Exercise objective
Can you transcribe the data exactly? Leave the pictures out.

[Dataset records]
____
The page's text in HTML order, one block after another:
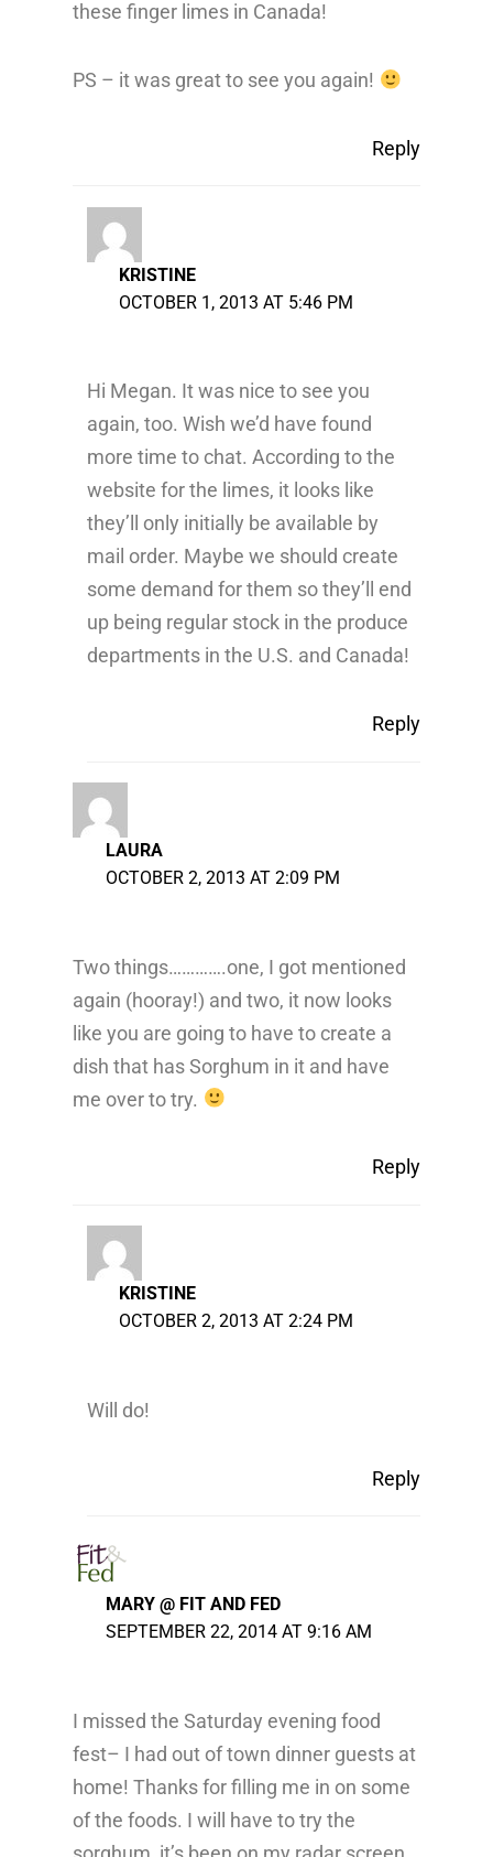
these finger limes in Canada!
PS – it was great to see you again!
Reply
KRISTINE
OCTOBER 1, 2013 AT 5:46 PM
Hi Megan. It was nice to see you
again, too. Wish we’d have found
more time to chat. According to the
website for the limes, it looks like
they’ll only initially be available by
mail order. Maybe we should create
some demand for them so they’ll end
up being regular stock in the produce
departments in the U.S. and Canada!
Reply
LAURA
OCTOBER 2, 2013 AT 2:09 PM
Two things………….one, I got mentioned
again (hooray!) and two, it now looks
like you are going to have to create a
dish that has Sorghum in it and have
me over to try.
Reply
KRISTINE
OCTOBER 2, 2013 AT 2:24 PM
Will do!
Reply
MARY @ FIT AND FED
SEPTEMBER 22, 2014 AT 9:16 AM
I missed the Saturday evening food
fest– I had out of town dinner guests at
home! Thanks for filling me in on some
of the foods. I will have to try the
____
Result below
The page's text in HTML order, one block after another:
these finger limes in Canada!
PS – it was great to see you again!
Reply
KRISTINE
OCTOBER 1, 2013 AT 5:46 PM
Hi Megan. It was nice to see you
again, too. Wish we’d have found
more time to chat. According to the
website for the limes, it looks like
they’ll only initially be available by
mail order. Maybe we should create
some demand for them so they’ll end
up being regular stock in the produce
departments in the U.S. and Canada!
Reply
LAURA
OCTOBER 2, 2013 AT 2:09 PM
Two things………….one, I got mentioned
again (hooray!) and two, it now looks
like you are going to have to create a
dish that has Sorghum in it and have
me over to try.
Reply
KRISTINE
OCTOBER 2, 2013 AT 2:24 PM
Will do!
Reply
MARY @ FIT AND FED
SEPTEMBER 22, 2014 AT 9:16 AM
I missed the Saturday evening food
fest– I had out of town dinner guests at
home! Thanks for filling me in on some
of the foods. I will have to try the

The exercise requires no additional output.